During this time, I was introduced to the Enneagram. If you aren’t familiar with the Enneagram, there are some excellent resources. God used the Enneagram to show me that I was an Enneagram Three.  Enneagram Threes have many great qualities but it is a type that can be overly performance-based. I realized that being focused and motivated by sin-avoidance was feeding into my personality inclinations toward workaholism, image projection, and achievement.

The path toward healing from this involved intentional recovery time.

I had to make time for breaks and rest. Time to just be and not produce anything, to not achieve anything. It was in recovery time, that I saw that I’d been hyper-focused on what was wrong with me and not focused enough on what was right, my identity in Christ.

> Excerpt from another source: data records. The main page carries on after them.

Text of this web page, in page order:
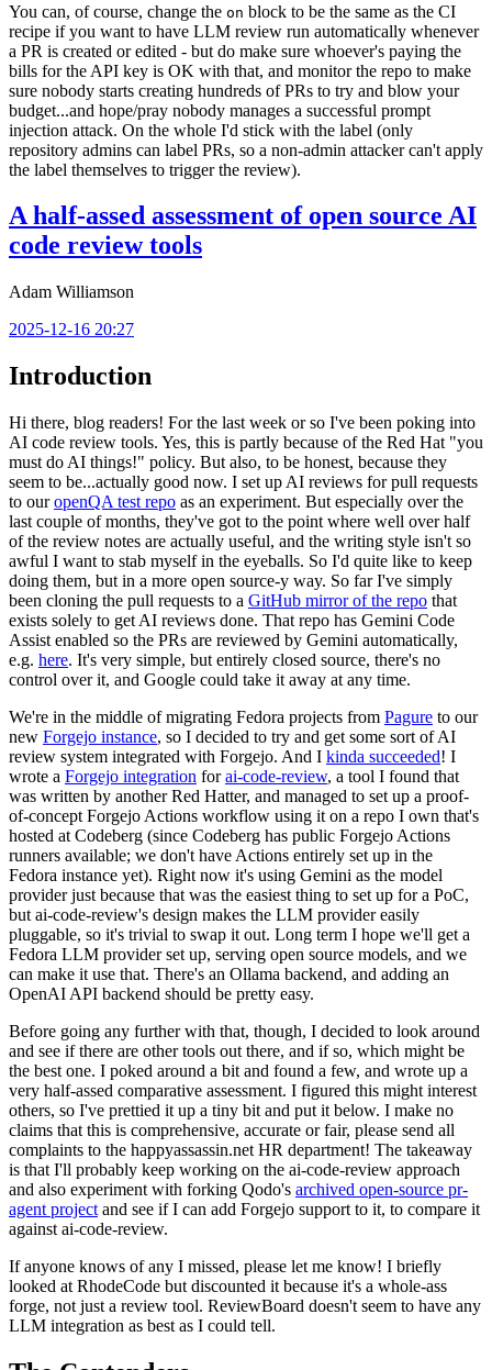
You can, of course, change the on block to be the same as the CI
recipe if you want to have LLM review run automatically whenever
a PR is created or edited - but do make sure whoever's paying the
bills for the API key is OK with that, and monitor the repo to make
sure nobody starts creating hundreds of PRs to try and blow your
budget...and hope/pray nobody manages a successful prompt
injection attack. On the whole I'd stick with the label (only
repository admins can label PRs, so a non-admin attacker can't apply
the label themselves to trigger the review).
A half-assed assessment of open source AI
code review tools
Adam Williamson
2025-12-16 20:27
Introduction
Hi there, blog readers! For the last week or so I've been poking into
AI code review tools. Yes, this is partly because of the Red Hat "you
must do AI things!" policy. But also, to be honest, because they
seem to be...actually good now. I set up AI reviews for pull requests
to ouropenQA test repo as an experiment. But especially over the
last couple of months, they've got to the point where well over half
of the review notes are actually useful, and the writing style isn't so
awful I want to stab myself in the eyeballs. So I'd quite like to keep
doing them, but in a more open source-y way. So far I've simply
been cloning the pull requests to a GitHub mirror of the repo that
exists solely to get AI reviews done. That repo has Gemini Code
Assist enabled so the PRs are reviewed by Gemini automatically,
e.g. here. It's very simple, but entirely closed source, there's no
control over it, and Google could take it away at any time.
We're in the middle of migrating Fedora projects from Pagure to our
new Forgejo instance, so I decided to try and get some sort of AI
review system integrated with Forgejo. And I kinda succeeded! I
wrote a Forgejo integration forai-code-review, a tool I found that
was written by another Red Hatter, and managed to set up a proof-
of-concept Forgejo Actions workflow using it on a repo I own that's
hosted at Codeberg (since Codeberg has public Forgejo Actions
runners available; we don't have Actions entirely set up in the
Fedora instance yet). Right now it's using Gemini as the model
provider just because that was the easiest thing to set up for a PoC,
but ai-code-review's design makes the LLM provider easily
pluggable, so it's trivial to swap it out. Long term I hope we'll get a
Fedora LLM provider set up, serving open source models, and we
can make it use that. There's an Ollama backend, and adding an
OpenAI API backend should be pretty easy.
Before going any further with that, though, I decided to look around
and see if there are other tools out there, and if so, which might be
the best one. I poked around a bit and found a few, and wrote up a
very half-assed comparative assessment. I figured this might interest
others, so I've prettied it up a tiny bit and put it below. I make no
claims that this is comprehensive, accurate or fair, please send all
complaints to the happyassassin.net HR department! The takeaway
is that I'll probably keep working on the ai-code-review approach
and also experiment with forking Qodo's archived open-source pr-
agent project and see if I can add Forgejo support to it, to compare it
against ai-code-review.
If anyone knows of any I missed, please let me know! I briefly
looked at RhodeCode but discounted it because it's a whole-ass
forge, not just a review tool. ReviewBoard doesn't seem to have any
LLM integration as best as I could tell.
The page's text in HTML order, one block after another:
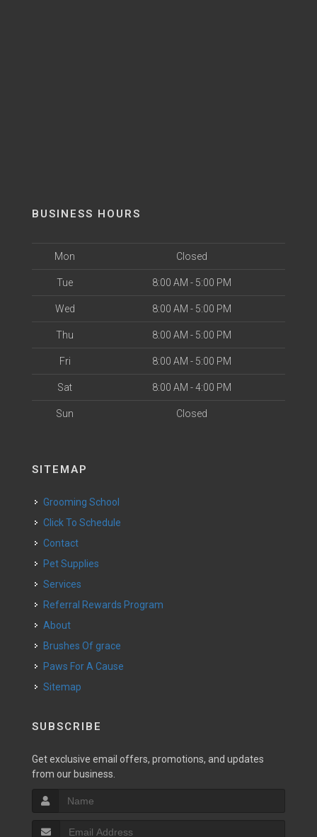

In this new stage, I moved from head knowledge of being saved and a child of God to a deeper heart connection to this truth. I intuitively avoided sermons that harped on sin and instead purposefully sought out scriptures and people who focused on identity in Christ as the primary motivator.

This seemingly slight difference in orientation was the most powerful transformation.

I went from, like I talked about on Episode 13 regarding Addiction, “I’m a sinner and an addict,” to a place of, “I'm a child of God, I am Beloved.”

I don’t think it was an accident that at the same time, God was healing deep-seated childhood wounds. Wounds of feeling abandoned, unloved, rejected, and unseen.

Over time, I started to allow that beloved identity to inform my choices. It has been a place of rich abundance and although I sometimes find myself falling into old patterns of thinking, I know that God will use this mind change to sustain long-term transformation in me.

This new stage doesn’t mean my previous stages were bad. It’s just where I was at the time. In their book, The Critical Journey, Janet Hagberg and Robert Guelich, propose various stages in our walk with God. According to them, as we progress through stages, it doesn’t make the other stages wrong. It’s just that at each stage we get an opportunity to let go of things that inhibit our intimacy with God.

I believe God does that so that we can become closer to him. It’s also given me an opportunity to better love and accept myself.

And from this place of abundance, I am better able to love and accept others.